[Prompt] Output exactly those lines of the data that lie between the line containing "READ MORE ABOUT TEAM LEADER" and the final line, both ends counted.

[Extracted entries]

- Opening Delimiter -

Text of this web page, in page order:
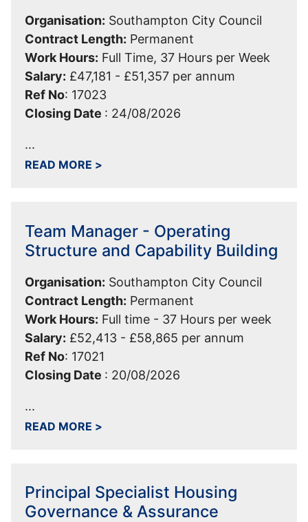
Organisation: Southampton City Council
Contract Length: Permanent
Work Hours: Full Time, 37 Hours per Week
Salary: £47,181 - £51,357 per annum
Ref No: 17023
Closing Date : 24/08/2026
...
READ MORE ABOUT TEAM LEADER - CUSTOMER-
>
Team Manager - Operating
Structure and Capability Building
Organisation: Southampton City Council
Contract Length: Permanent
Work Hours: Full time - 37 Hours per week
Salary: £52,413 - £58,865 per annum
Ref No: 17021
Closing Date : 20/08/2026
...
READ MORE ABOUT TEAM MANAGER -
>
Principal Specialist Housing
Governance & Assurance

- Closing Delimiter -

[Result]
READ MORE ABOUT TEAM LEADER - CUSTOMER-
>
Team Manager - Operating
Structure and Capability Building
Organisation: Southampton City Council
Contract Length: Permanent
Work Hours: Full time - 37 Hours per week
Salary: £52,413 - £58,865 per annum
Ref No: 17021
Closing Date : 20/08/2026
...
READ MORE ABOUT TEAM MANAGER -
>
Principal Specialist Housing
Governance & Assurance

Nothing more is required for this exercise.